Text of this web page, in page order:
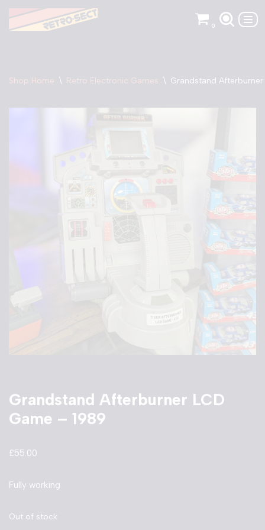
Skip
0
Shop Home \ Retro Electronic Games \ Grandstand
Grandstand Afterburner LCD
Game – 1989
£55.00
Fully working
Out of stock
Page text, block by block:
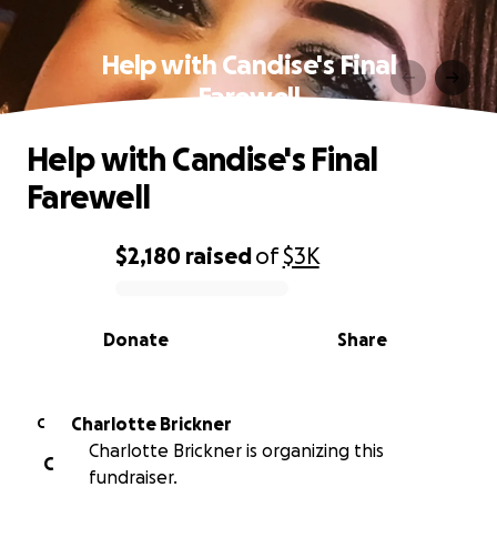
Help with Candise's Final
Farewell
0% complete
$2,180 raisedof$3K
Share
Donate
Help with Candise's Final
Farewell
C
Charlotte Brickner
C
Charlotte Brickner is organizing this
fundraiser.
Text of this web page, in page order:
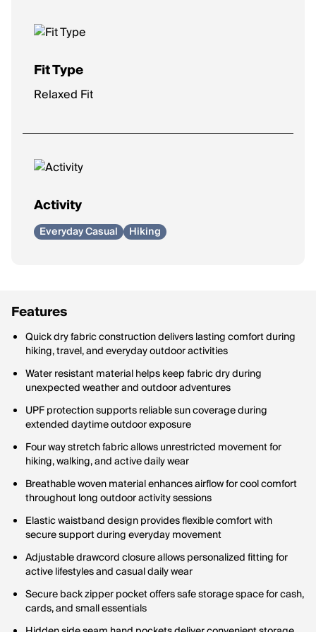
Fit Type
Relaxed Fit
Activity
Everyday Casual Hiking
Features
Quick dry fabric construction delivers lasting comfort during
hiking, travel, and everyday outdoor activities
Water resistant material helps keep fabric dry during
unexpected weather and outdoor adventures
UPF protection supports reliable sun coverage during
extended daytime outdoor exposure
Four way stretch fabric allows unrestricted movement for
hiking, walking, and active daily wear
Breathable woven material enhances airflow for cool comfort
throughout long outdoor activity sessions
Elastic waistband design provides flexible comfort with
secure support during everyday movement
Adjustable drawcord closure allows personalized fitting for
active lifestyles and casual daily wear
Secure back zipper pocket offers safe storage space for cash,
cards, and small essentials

********************

> [ACTIVITY]
Print out each record exactly as shown, but keep the pictures out.

> [ANSWER SPACE]
Text of this web page, in page order:
Skip
0
Shop Home \ Retro Electronic Games \ Grandstand
Grandstand Afterburner LCD
Game – 1989
£55.00
Fully working
Out of stock
Page text, block by block:
Help with Candise's Final
Farewell
0% complete
$2,180 raisedof$3K
Share
Donate
Help with Candise's Final
Farewell
C
Charlotte Brickner
C
Charlotte Brickner is organizing this
fundraiser.
Text of this web page, in page order:
Fit Type
Relaxed Fit
Activity
Everyday Casual Hiking
Features
Quick dry fabric construction delivers lasting comfort during
hiking, travel, and everyday outdoor activities
Water resistant material helps keep fabric dry during
unexpected weather and outdoor adventures
UPF protection supports reliable sun coverage during
extended daytime outdoor exposure
Four way stretch fabric allows unrestricted movement for
hiking, walking, and active daily wear
Breathable woven material enhances airflow for cool comfort
throughout long outdoor activity sessions
Elastic waistband design provides flexible comfort with
secure support during everyday movement
Adjustable drawcord closure allows personalized fitting for
active lifestyles and casual daily wear
Secure back zipper pocket offers safe storage space for cash,
cards, and small essentials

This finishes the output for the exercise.